Despite my own slothful—or distracted—tendencies, I somehow became a good student, good enough that I seemed to have been viewed by some of the teachers as a special case, someone to be pushed along, no dummy, a kid with problems perhaps but with promise. Half-bludgeoned to do the work, I did pretty well on all the exams and in classes—but in the end, after two years in that school and longing for something different, once their tuition went up to a lordly fifteen dollars a month, I ended up leaving.
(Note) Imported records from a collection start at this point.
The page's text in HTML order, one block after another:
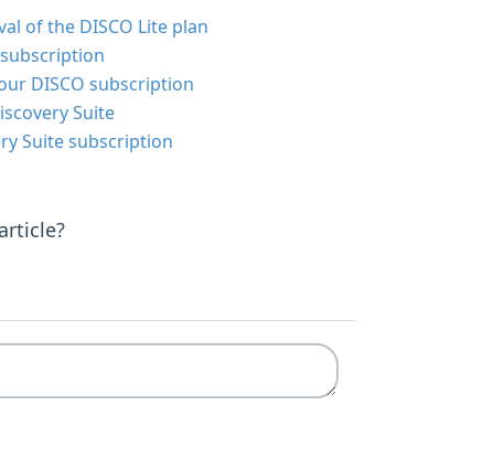
of the DISCO Lite plan
DISCO subscription
Suite
Suite subscription
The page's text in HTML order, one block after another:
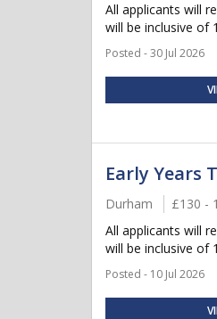
All applicants will
will be inclusive of
Posted - 30 Jul 2026
Early Years
Durham £130 -
All applicants will
will be inclusive of
Posted - 10 Jul 2026
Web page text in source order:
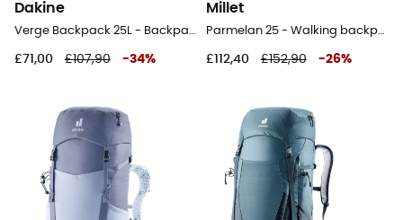
Dakine
£71,00 £107,90 -34%
Millet
£112,40 £152,90 -26%
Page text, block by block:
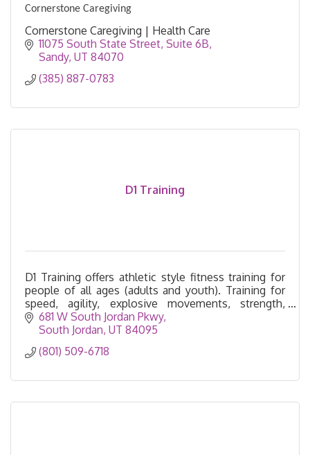
Cornerstone Caregiving
Cornerstone Caregiving | Health Care
11075 South State Street Suite 6B
Sandy UT 84070
(385) 887-0783
D1 Training
D1 Training offers athletic style fitness training for
people of all ages (adults and youth). Training for
speed, agility, explosive movements, strength,
endurance, and flexibility.
681 W South Jordan Pkwy
South Jordan UT 84095
(801) 509-6718

  That increase in tuition was the excuse I came up with, at any rate. My father, having his pride, insisted on paying for it, but when that new invoice came along, and I saw his face screwing up a bit, I decided that leaving was the most decent thing I could do. Deep down, however, I simply wanted to attend a school without so many strict rules; and for another thing, always feeling lonely, I liked the notion of attending a school with girls. (Hayes had only male students—and the mix, while including blacks, Italians, and Latinos, my neighborhood friends Louie Cintron and Victor Cruz among them, was predominantly Irish.) My parents, by the way, weren’t too happy with my choice—my mother seemed puzzled—but I think that while they looked out for me, what with their own problems, they more or less accepted it. Altogether, I don’t recall my father having any opinion, one way or the other, about what would turn out to be a stupendous blunder on my part.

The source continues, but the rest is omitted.